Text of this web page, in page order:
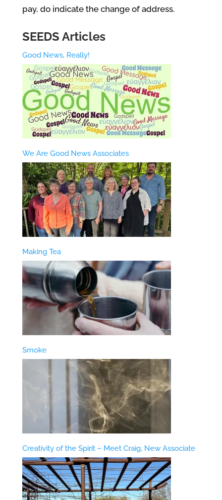
pay, do indicate the change of address.
SEEDS Articles
Good News, Really!
We Are Good News Associates
Making Tea
Smoke
Creativity of the Spirit – Meet Craig, New Associate
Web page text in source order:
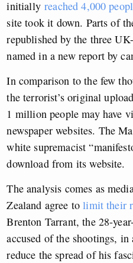
initiallyreached 4,000
site took it down. Parts of
republished by the three
named in a new report by
In comparison to the few
the terrorist’s original
1 million people may have
newspaper websites. The
white supremacist
download from its website.
The analysis comes as
Zealand agree tolimit their
Brenton Tarrant, the 28-
accused of the shootings,
reduce the spread of his
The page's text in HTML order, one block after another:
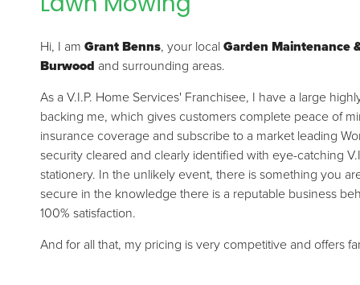
Hi, I am Grant Benns, your local Garden Maintenance
Burwood and surrounding areas.
As a V.I.P. Home Services' Franchisee, I have a large
backing me, which gives customers complete peace of
insurance coverage and subscribe to a market leading
security cleared and clearly identified with eye-catching
stationery. In the unlikely event, there is something you
secure in the knowledge there is a reputable business
100% satisfaction.
And for all that, my pricing is very competitive and offers
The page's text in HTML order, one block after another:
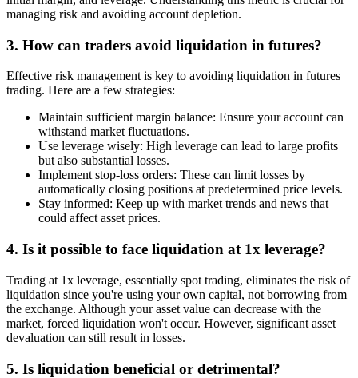
managing risk and avoiding account depletion.
3. How can traders avoid liquidation in futures?
Effective risk management is key to avoiding liquidation in futures
trading. Here are a few strategies:
Maintain sufficient margin balance: Ensure your account can
withstand market fluctuations.
Use leverage wisely: High leverage can lead to large profits
but also substantial losses.
Implement stop-loss orders: These can limit losses by
automatically closing positions at predetermined price levels.
Stay informed: Keep up with market trends and news that
could affect asset prices.
4. Is it possible to face liquidation at 1x leverage?
Trading at 1x leverage, essentially spot trading, eliminates the risk of
liquidation since you're using your own capital, not borrowing from
the exchange. Although your asset value can decrease with the
market, forced liquidation won't occur. However, significant asset
devaluation can still result in losses.
5. Is liquidation beneficial or detrimental?
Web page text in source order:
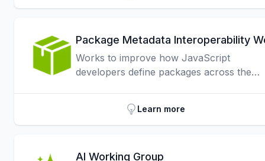
Works to improve how JavaScript
developers define packages across the
optimizing the use of package.json.
Learn more
AI Working Group
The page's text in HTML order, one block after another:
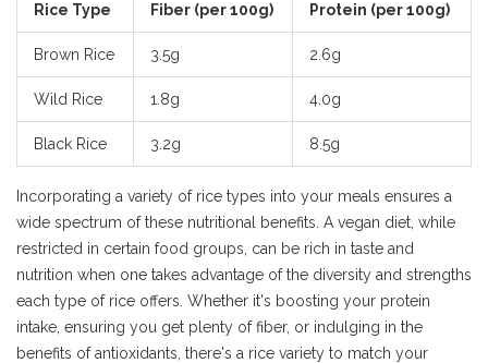
Rice Type Fiber (per 100g) Protein (per 100g)
Brown Rice 3.5g 2.6g
Wild Rice 1.8g 4.0g
Black Rice 3.2g 8.5g
Incorporating a variety of rice types into your meals ensures a
wide spectrum of these nutritional benefits. A vegan diet, while
restricted in certain food groups, can be rich in taste and
nutrition when one takes advantage of the diversity and strengths
each type of rice offers. Whether it's boosting your protein
intake, ensuring you get plenty of fiber, or indulging in the
benefits of antioxidants, there's a rice variety to match your
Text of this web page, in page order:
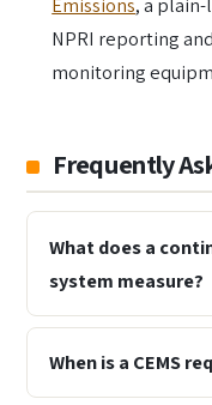
NPRI reporting
monitoring
Frequently
What does a
system measure?
When is a CEMS
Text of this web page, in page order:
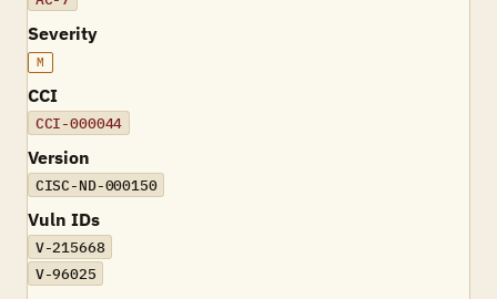
Severity
M
CCI
CCI-000044
Version
CISC-ND-000150
Vuln IDs
V-215668
V-96025
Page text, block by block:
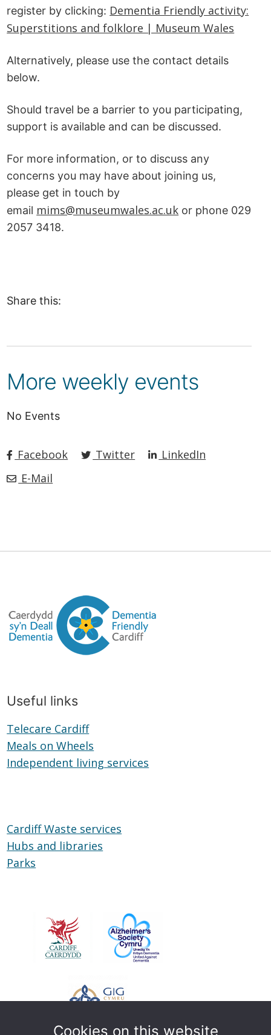
register by clicking: Dementia Friendly activity:
Superstitions and folklore | Museum Wales
Alternatively, please use the contact details
below.
Should travel be a barrier to you participating,
support is available and can be discussed.
For more information, or to discuss any
concerns you may have about joining us,
please get in touch by
email mims@museumwales.ac.uk or phone 029
2057 3418.
Share this:
More weekly events
No Events
Facebook Twitter
LinkedIn
E-Mail
Useful links
Telecare CardiffTelecare
Cardiff
Meals on Wheels
on
Independent living services
Cardiff Waste services
Hubs and libraries
Parks
Cookies on this website
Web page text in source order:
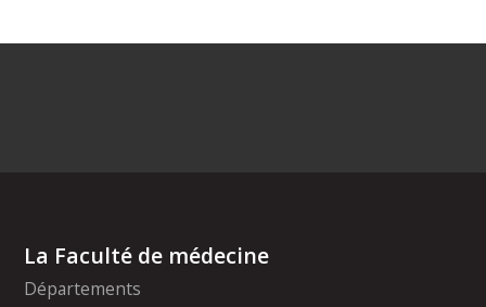
La Faculté de médecine
Départements
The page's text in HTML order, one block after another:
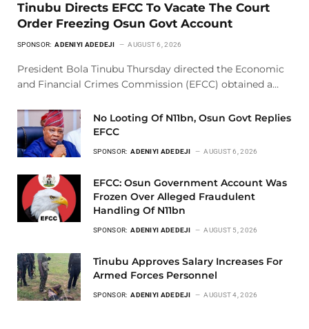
□ □ □
WHAT IS NEEDED:
Could you write out the whole listing exactly, dropping the pictures?

EXERCISE ANSWER:
Text of this web page, in page order:
pay, do indicate the change of address.
SEEDS Articles
Good News, Really!
We Are Good News Associates
Making Tea
Smoke
Creativity of the Spirit – Meet Craig, New Associate
Web page text in source order:
initiallyreached 4,000
site took it down. Parts of
republished by the three
named in a new report by
In comparison to the few
the terrorist’s original
1 million people may have
newspaper websites. The
white supremacist
download from its website.
The analysis comes as
Zealand agree tolimit their
Brenton Tarrant, the 28-
accused of the shootings,
reduce the spread of his
The page's text in HTML order, one block after another:
Hi, I am Grant Benns, your local Garden Maintenance
Burwood and surrounding areas.
As a V.I.P. Home Services' Franchisee, I have a large
backing me, which gives customers complete peace of
insurance coverage and subscribe to a market leading
security cleared and clearly identified with eye-catching
stationery. In the unlikely event, there is something you
secure in the knowledge there is a reputable business
100% satisfaction.
And for all that, my pricing is very competitive and offers
The page's text in HTML order, one block after another:
managing risk and avoiding account depletion.
3. How can traders avoid liquidation in futures?
Effective risk management is key to avoiding liquidation in futures
trading. Here are a few strategies:
Maintain sufficient margin balance: Ensure your account can
withstand market fluctuations.
Use leverage wisely: High leverage can lead to large profits
but also substantial losses.
Implement stop-loss orders: These can limit losses by
automatically closing positions at predetermined price levels.
Stay informed: Keep up with market trends and news that
could affect asset prices.
4. Is it possible to face liquidation at 1x leverage?
Trading at 1x leverage, essentially spot trading, eliminates the risk of
liquidation since you're using your own capital, not borrowing from
the exchange. Although your asset value can decrease with the
market, forced liquidation won't occur. However, significant asset
devaluation can still result in losses.
5. Is liquidation beneficial or detrimental?
Web page text in source order:
Works to improve how JavaScript
developers define packages across the
optimizing the use of package.json.
Learn more
AI Working Group
The page's text in HTML order, one block after another:
Rice Type Fiber (per 100g) Protein (per 100g)
Brown Rice 3.5g 2.6g
Wild Rice 1.8g 4.0g
Black Rice 3.2g 8.5g
Incorporating a variety of rice types into your meals ensures a
wide spectrum of these nutritional benefits. A vegan diet, while
restricted in certain food groups, can be rich in taste and
nutrition when one takes advantage of the diversity and strengths
each type of rice offers. Whether it's boosting your protein
intake, ensuring you get plenty of fiber, or indulging in the
benefits of antioxidants, there's a rice variety to match your
Text of this web page, in page order:
NPRI reporting
monitoring
Frequently
What does a
system measure?
When is a CEMS
Text of this web page, in page order:
Severity
M
CCI
CCI-000044
Version
CISC-ND-000150
Vuln IDs
V-215668
V-96025
Page text, block by block:
register by clicking: Dementia Friendly activity:
Superstitions and folklore | Museum Wales
Alternatively, please use the contact details
below.
Should travel be a barrier to you participating,
support is available and can be discussed.
For more information, or to discuss any
concerns you may have about joining us,
please get in touch by
email mims@museumwales.ac.uk or phone 029
2057 3418.
Share this:
More weekly events
No Events
Facebook Twitter
LinkedIn
E-Mail
Useful links
Telecare CardiffTelecare
Cardiff
Meals on Wheels
on
Independent living services
Cardiff Waste services
Hubs and libraries
Parks
Cookies on this website
Web page text in source order:
La Faculté de médecine
Départements
The page's text in HTML order, one block after another:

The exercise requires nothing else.